Bextel chimed in. She said Mateosky may not “qualify as a Republican.” Mateosky has run for office as a Democrat, and also as a Republican. Rueckert intervened and said Bextel’s comments were out of order and a personal attack.
Mateosky said he’d hang his censure on his wall, calling the effort a “pathetic waste of time.”
“I’d love to be censured by these type of people,” Mateosky said. “Everybody is afraid to speak out against them. They roll over. They’re afraid of a lawsuit.”
Turner defended his right to speech.
“As an individual citizen, I believe I can go to the paper just like anybody in this room can,” Turner said.
Release the names?
Early in the meeting, Fox, the former vice chair, asked Rueckert to release the names of those who signed the petition calling for the meeting. The motion failed on a voice vote.
Muromcew collected signatures. Under party rules, if 16 elected committee people signed the petition, Rueckert had to call the meeting. Eighteen committee people did so.
But Republicans debated whether the petition simply called for the meeting where the censures were discussed — or called for censure outright. Those who signed were calling for a meeting, not necessarily advocating for censures, Muromcew said.
“We’re simply acknowledging that we have unfinished business that we need to resolve as soon as possible so the party can move on,” Muromcew said.
Fox, the former vice chair, said party members deserved to know who signed onto Muromcew’s petition before electing three new leaders.
Fox pointed to Muromcew’s 2021 vote against censuring Liz Cheney.
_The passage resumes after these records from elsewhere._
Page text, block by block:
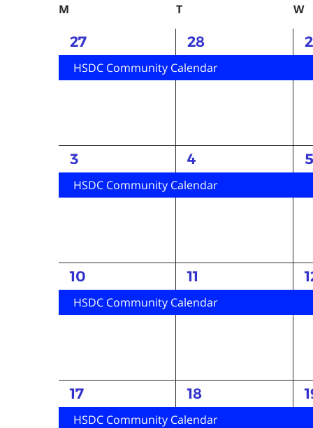
Calendar
of
Events
M T W
1
event,
27
HSDC Community Calendar
1
event,
28
1
1
event,
3
HSDC Community Calendar
1
event,
4
1
5
1
event,
10
HSDC Community Calendar
1
event,
11
1
1
event,
17
HSDC Community Calendar
1
event,
18
1
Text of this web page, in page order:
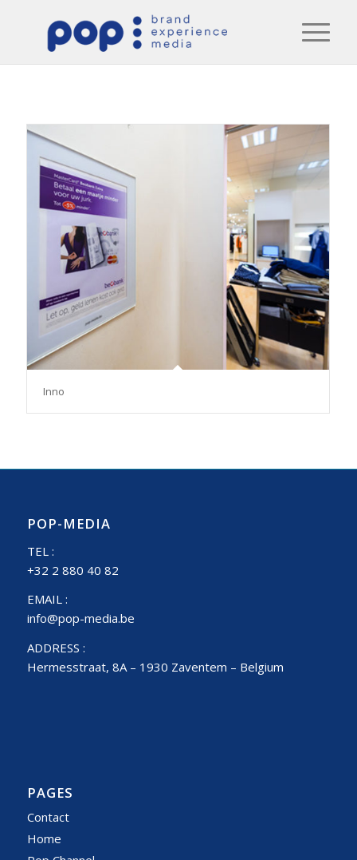
Inno
POP-MEDIA
TEL :
+32 2 880 40 82
EMAIL :
info@pop-media.be
ADDRESS :
Hermesstraat, 8A – 1930 Zaventem – Belgium
PAGES
Contact
Home
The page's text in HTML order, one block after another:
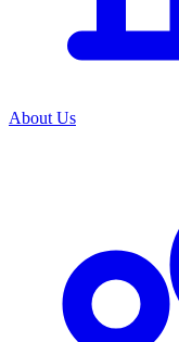
About Us
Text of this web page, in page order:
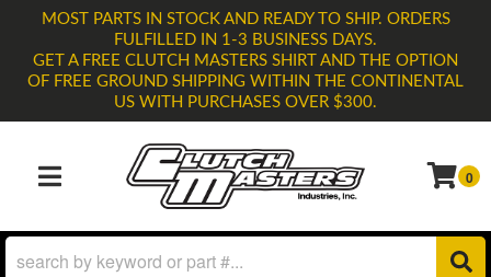
MOST PARTS IN STOCK AND READY TO SHIP. ORDERS
FULFILLED IN 1-3 BUSINESS DAYS.
GET A FREE CLUTCH MASTERS SHIRT AND THE OPTION
OF FREE GROUND SHIPPING WITHIN THE CONTINENTAL
US WITH PURCHASES OVER $300.
TOGGLE NAVIGATION 0
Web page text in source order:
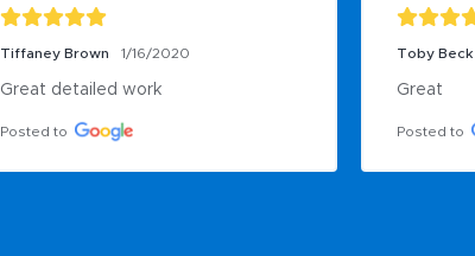
Tiffaney Brown 1/16/2020
Great detailed work
Posted to
Toby Beck
Great
Posted to
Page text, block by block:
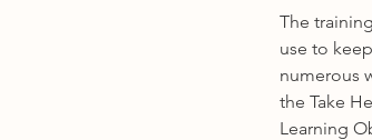
The
use to
numerous
the Take
Learning
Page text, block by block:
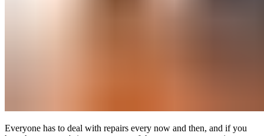
Everyone has to deal with repairs every now and then, and if you
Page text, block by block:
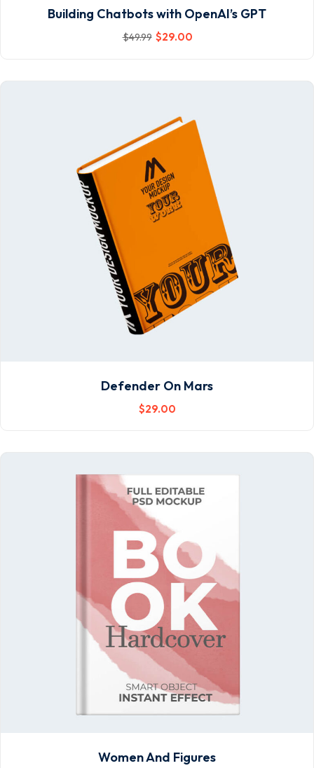
Building Chatbots with OpenAI’s GPT
$49.99 $29.00
Defender On Mars
$29.00
Women And Figures
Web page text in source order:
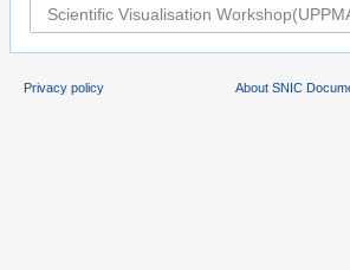
Privacy policy About SNIC
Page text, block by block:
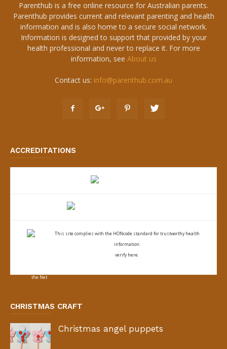
Parenthub is a free online resource for Australian parents.
Parenthub provides current and relevant parenting and health
information and is also home to a secure social network.
Information is designed to support that provided by your
health professional and never to replace it. For more
information, see About us
Contact us: info@parenthub.com.au
ACCREDITATIONS
This site complies with the HONcode standard for trustworthy health
information:
verify here.
CHRISTMAS CRAFT
Christmas angel puppets
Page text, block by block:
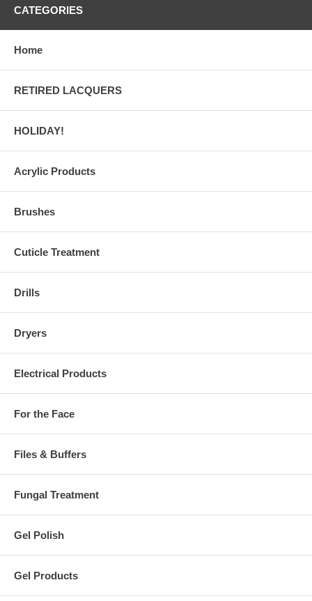
CATEGORIES
Home
RETIRED LACQUERS
HOLIDAY!
Acrylic Products
Brushes
Cuticle Treatment
Drills
Dryers
Electrical Products
For the Face
Files & Buffers
Fungal Treatment
Gel Polish
Gel Products

Muromcew cast that vote while the Wyoming GOP voted to rebuke Cheney in 2021, criticizing the former Wyoming representative for voting to impeach President Donald Trump in the wake of the Jan. 6 attack on the U.S. Capitol.
Martin was against releasing the names.
“What is the purpose of asking for the names?” Martin said. “Are we going to punish them or shoot them, or what’s the intention?”
This story was published on March 11, 2026.